## YOUR ASSIGNMENT:
Retype the line in which "Based on unit sales, Cessna Aircraft Company" appears, then every line after it until the records end. Leave out the pictures.

## RECORDS PROVIDED:

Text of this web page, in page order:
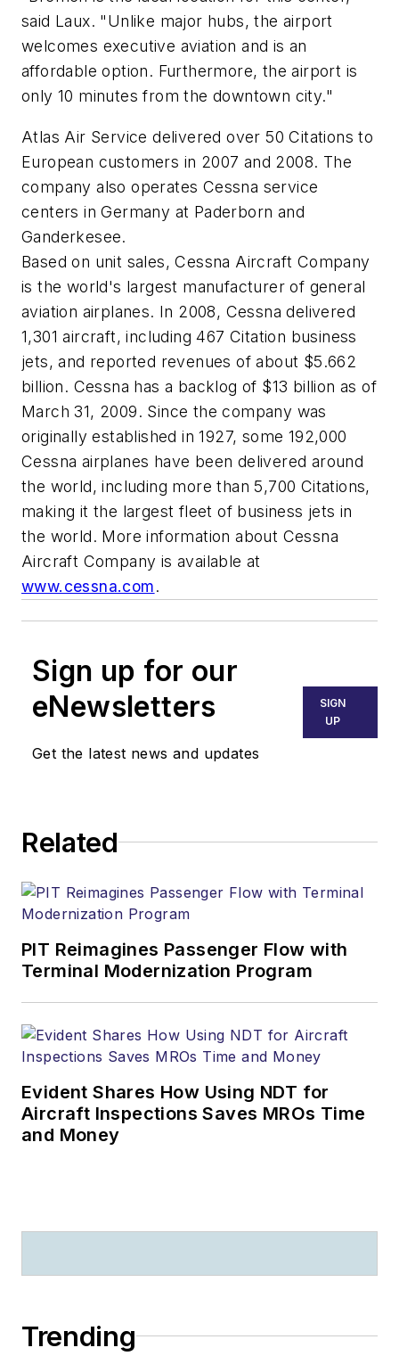
said Laux. "Unlike major hubs, the airport
welcomes executive aviation and is an
affordable option. Furthermore, the airport is
only 10 minutes from the downtown city."
Atlas Air Service delivered over 50 Citations to
European customers in 2007 and 2008. The
company also operates Cessna service
centers in Germany at Paderborn and
Ganderkesee.
Based on unit sales, Cessna Aircraft Company
is the world's largest manufacturer of general
aviation airplanes. In 2008, Cessna delivered
1,301 aircraft, including 467 Citation business
jets, and reported revenues of about $5.662
billion. Cessna has a backlog of $13 billion as of
March 31, 2009. Since the company was
originally established in 1927, some 192,000
Cessna airplanes have been delivered around
the world, including more than 5,700 Citations,
making it the largest fleet of business jets in
the world. More information about Cessna
Aircraft Company is available at
www.cessna.com.
Sign up for our
eNewsletters
Get the latest news and updates
SIGN
UP
Related
PIT Reimagines Passenger Flow with
Terminal Modernization Program
Evident Shares How Using NDT for
Aircraft Inspections Saves MROs Time
and Money
Trending
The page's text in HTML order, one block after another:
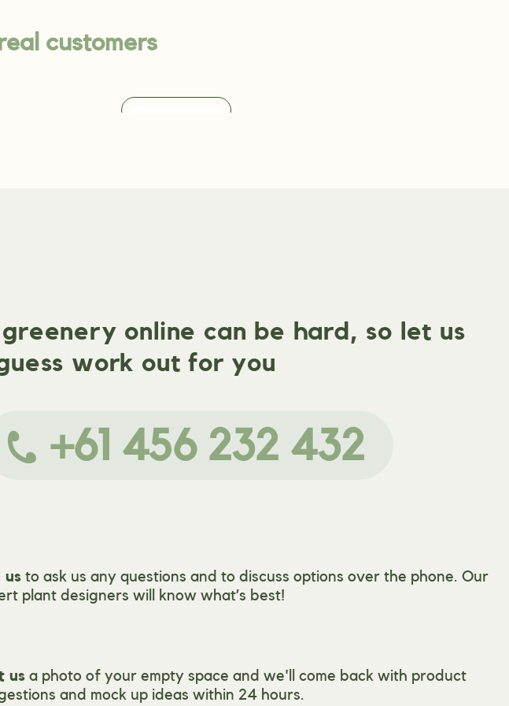
customers
greenery online can be hard, so let us
work out for you
+61 456 232 432
us to ask us any questions and to discuss options over the phone. Our
plant designers will know what’s best!
us a photo of your empty space and we'll come back with product
and mock up ideas within 24 hours.

## SOLVED PROBLEM:
Based on unit sales, Cessna Aircraft Company
is the world's largest manufacturer of general
aviation airplanes. In 2008, Cessna delivered
1,301 aircraft, including 467 Citation business
jets, and reported revenues of about $5.662
billion. Cessna has a backlog of $13 billion as of
March 31, 2009. Since the company was
originally established in 1927, some 192,000
Cessna airplanes have been delivered around
the world, including more than 5,700 Citations,
making it the largest fleet of business jets in
the world. More information about Cessna
Aircraft Company is available at
www.cessna.com.
Sign up for our
eNewsletters
Get the latest news and updates
SIGN
UP
Related
PIT Reimagines Passenger Flow with
Terminal Modernization Program
Evident Shares How Using NDT for
Aircraft Inspections Saves MROs Time
and Money
Trending
The page's text in HTML order, one block after another:
customers
greenery online can be hard, so let us
work out for you
+61 456 232 432
us to ask us any questions and to discuss options over the phone. Our
plant designers will know what’s best!
us a photo of your empty space and we'll come back with product
and mock up ideas within 24 hours.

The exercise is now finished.